Temporal Pointwise Convolutional Networks for Length of Stay Prediction
in the Intensive Care Unit
- URL: http://arxiv.org/abs/2007.09483v4
- Date: Wed, 24 Feb 2021 12:10:39 GMT
- Title: Temporal Pointwise Convolutional Networks for Length of Stay Prediction
in the Intensive Care Unit
- Authors: Emma Rocheteau and Pietro Li\`o and Stephanie Hyland
- Abstract summary: We propose a new deep learning model based on the combination of temporal convolution and pointwise (1x1) convolution.
It is specifically designed to mitigate common challenges with Electronic Health Records, such as skewness, irregular sampling and missing data.

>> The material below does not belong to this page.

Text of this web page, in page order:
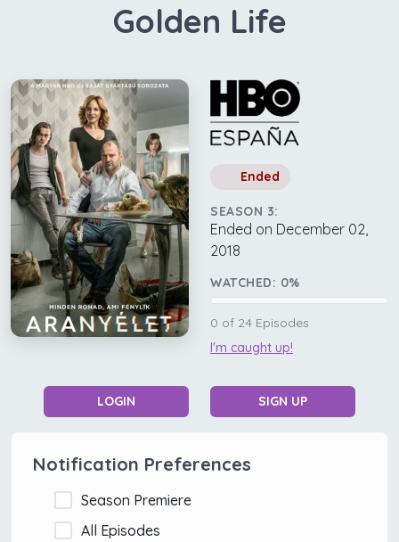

By adding prediction as a side-task, we can improve performance further still, resulting in a mean absolute deviation of 1.55 days (eICU) and 2.28 days (MIMIC-IV) on predicting remaining length of stay.
- Score: 0.0
- License: http://creativecommons.org/licenses/by/4.0/
- Abstract: The pressure of ever-increasing patient demand and budget restrictions make
hospital bed management a daily challenge for clinical staff. Most critical is
the efficient allocation of resource-heavy Intensive Care Unit (ICU) beds to
the patients who need life support. Central to solving this problem is knowing
for how long the current set of ICU patients are likely to stay in the unit. In
this work, we propose a new deep learning model based on the combination of
temporal convolution and pointwise (1x1) convolution, to solve the length of
stay prediction task on the eICU and MIMIC-IV critical care datasets. The model
- which we refer to as Temporal Pointwise Convolution (TPC) - is specifically
designed to mitigate common challenges with Electronic Health Records, such as
skewness, irregular sampling and missing data. In doing so, we have achieved
significant performance benefits of 18-68% (metric and dataset dependent) over
the commonly used Long-Short Term Memory (LSTM) network, and the multi-head
self-attention network known as the Transformer. By adding mortality prediction
as a side-task, we can improve performance further still, resulting in a mean
absolute deviation of 1.55 days (eICU) and 2.28 days (MIMIC-IV) on predicting
remaining length of stay.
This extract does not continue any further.